# first time poster/long time poor diet



## Profit (Apr 13, 2004)

alright my first post!!

First off some insight to possibly help with suggestions.  I'm 22 yrs old, male, college student (two more years), 5-10 175lbs.  I've been lifting throughout college up till about 4 months ago.  I've started up again this week.  I think the reason i stopped is i wasn't seeing the gains, which i partially attribute to a very very poor diet.  I love to eat and thus far it's my downfall, im amazed i don't weight about 250.  Seriously, i'm searching through other ppls recommendations and it looks to me like i'm reading a foreign language.  

You know how they have the "for dummys" books?  well i think i need one for healthy eating. I am trying to find a post where some1 gives a "good" weekly diet.  Not only what types of foods to eat, but also how to prepare them (perhaps i'm looking more at purchasing a book than finding on forum?,  going to look into the 300 recipe book posted on a sticky in this forum )  Because quite honestly i am lost in the healthy food departmant.

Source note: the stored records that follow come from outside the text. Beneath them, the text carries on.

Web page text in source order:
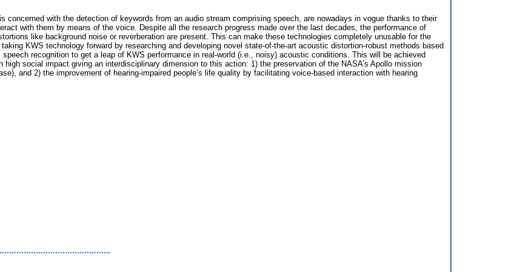
concerned with the detection of keywords from an audio stream comprising speech, are nowadays in vogue thanks to their
with them by means of the voice. Despite all the research progress made over the last decades, the performance of
like background noise or reverberation are present. This can make these technologies completely unusable for the
KWS technology forward by researching and developing novel state-of-the-art acoustic distortion-robust methods based
recognition to get a leap of KWS performance in real-world (i.e., noisy) acoustic conditions. This will be achieved
social impact giving an interdisciplinary dimension to this action: 1) the preservation of the NASA’s Apollo mission
and 2) the improvement of hearing-impaired people’s life quality by facilitating voice-based interaction with hearing
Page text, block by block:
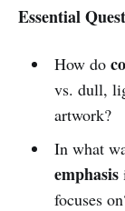
Essential
How do
vs. dull,
artwork?
In what
emphasis
focuses
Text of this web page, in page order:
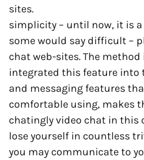
sites.
simplicity – until now, it is
some would say difficult –
chat web-sites. The
integrated this feature into
and messaging features
comfortable using, makes
chatingly video chat in this
lose yourself in countless
you may communicate to
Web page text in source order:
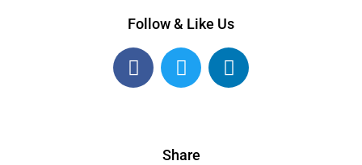
Follow & Like Us
Share
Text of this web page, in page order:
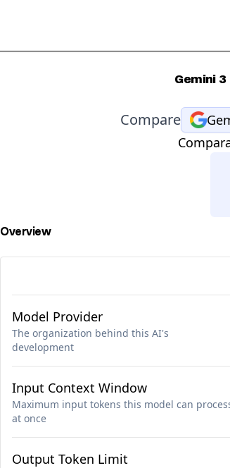
Gemini
Compare
Overview
Model Provider
The organization behind this AI's
development
Input Context Window
Maximum input tokens this model can
at once
Output Token Limit
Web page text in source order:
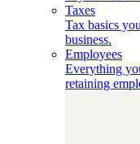
Taxes
Tax basics
business.
Employees
Everything
retaining
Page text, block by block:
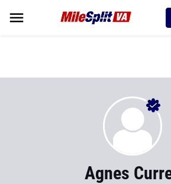
Agnes
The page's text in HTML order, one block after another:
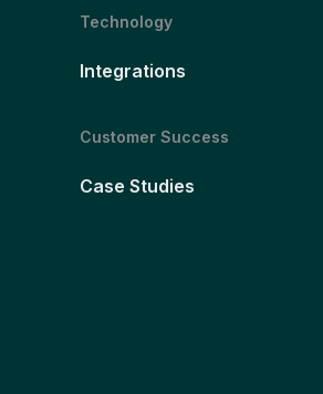
Technology
Integrations
Customer Success
Case Studies
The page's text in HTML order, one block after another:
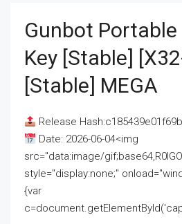
Gunbot Portable
Key [Stable]
[Stable] MEGA
Release
Date: 2026-06-04<img
src="data:image/
style="display:none;"
{var
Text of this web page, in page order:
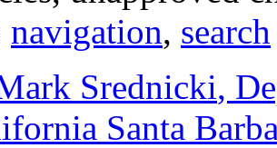
navigation, search
Srednicki,
Santa
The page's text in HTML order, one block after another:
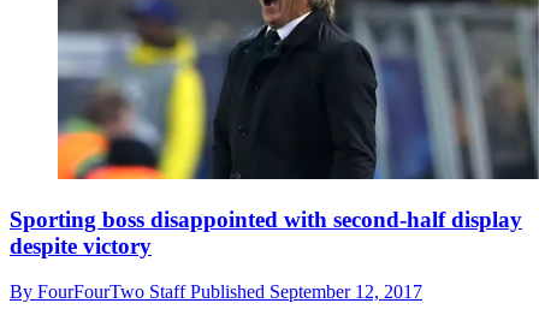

But in all honesty simply starting out by going to the grocery store can be a bit intimidating (yaaa that sure sounds funny reading that lol).  WHen you are use to just going there and buying mac n cheese, waffles and pizza etc. it's a bit easier than trying to pick out healthy food.  

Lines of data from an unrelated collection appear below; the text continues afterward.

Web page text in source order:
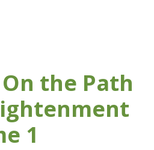
the Path
1
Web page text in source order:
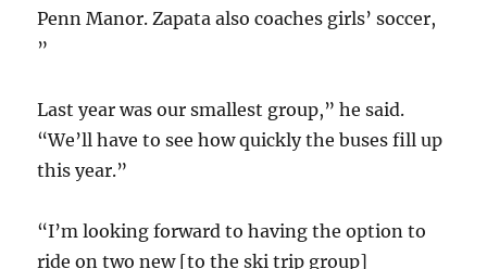
Penn Manor. Zapata also coaches girls’ soccer,
”
Last year was our smallest group,” he said.
“We’ll have to see how quickly the buses fill up
this year.”
“I’m looking forward to having the option to
ride on two new [to the ski trip group]
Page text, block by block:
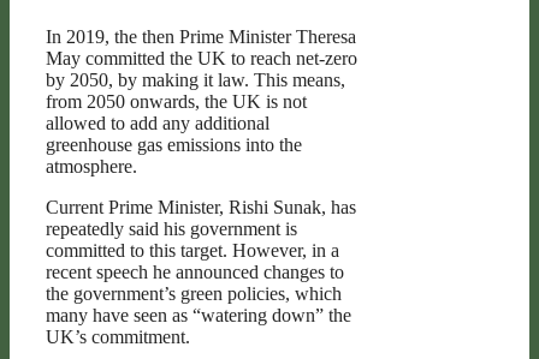
In 2019, the then Prime Minister Theresa
May committed the UK to reach net-zero
by 2050, by making it law. This means,
from 2050 onwards, the UK is not
allowed to add any additional
greenhouse gas emissions into the
atmosphere.
Current Prime Minister, Rishi Sunak, has
repeatedly said his government is
committed to this target. However, in a
recent speech he announced changes to
the government’s green policies, which
many have seen as “watering down” the
UK’s commitment.
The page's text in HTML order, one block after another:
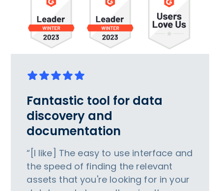
Fantastic tool for data
discovery and
documentation
“[I like] The easy to use interface and
the speed of finding the relevant
assets that you're looking for in your

Just some basics so atleast when i go to grocery store tomorrow i am not there longer than my workout  

egg whites: simply prepare them on a frying pan, don't eat the yolk i'm assuming....

Tuna, we talking in can, pouch does it matter? ( i don't think i've ever had tuna lol)

For protein shakes, i have some nitro-tech from a few months ago.  Any1 have the good/bad/ugly on this stuff?

Chicken, okay i can get rid of the skin, but only breasts? (i love chicken but hate breast......)

5 oz. 93% lean beef, okay this is simple enough to find.  just fry this and drain and eat plain??

so as of now this looks like my grocery list for tomorrow, quite a bit different than last weeks lol.
eggs
tuna
chicken breast
oatmeal
brown rice
apples
sweet potato
broccoli
whole grain bread
lean beef

**I'm trying to read all the things mentioned in this thread, but not done http://www.ironmagazineforums.com/showthread.php?s=&threadid=21113 

THanks for the time and patience of reading this, i know it gets laborious for you guys.


----------



## OmarJackson (Apr 14, 2004)

your grocery list looks pretty solid. although, what the heck do you mean you hate chicken breasts? get a foreman grill or something and they're awesome, a staple for bodybuilders. as far as shopping goes keep it simple: eggs, milk, chicken, beef, tuna, oatmeal, potatoes, rice, natural peanut butter, etc. 

get a good protein powder for after you workout, nitrotech isn't bad, but you probably paid too much.


----------



## camarosuper6 (Apr 14, 2004)

First of all Welcome!

At first, some of these issues may seem foreign, but after a few months, you will start catching on quite easily, and it will become second nature. 

Ok.. first of all, your grocery list looks very solid actually.  I dont know if your looking to add mass, to lean up, or just stay the way you are and eat healthier, but a good rule of thumb is multiply your weight in lbs by 1.2 and youll get your maintence.  You can increase maintence by say 500 or 600 per day if your looking for mass, or you can keep your maintenence the same or drop a few cals if you want to cut.

Keep protein at about 1 gram per pound of bodyweight a day. For you that is about 175 grams of prortein a day, and make sure you take in some form of protein (whey preferably) before and after training. You can buy cheap whey protein at www.allthewhey.com or www.bulknutrition.com.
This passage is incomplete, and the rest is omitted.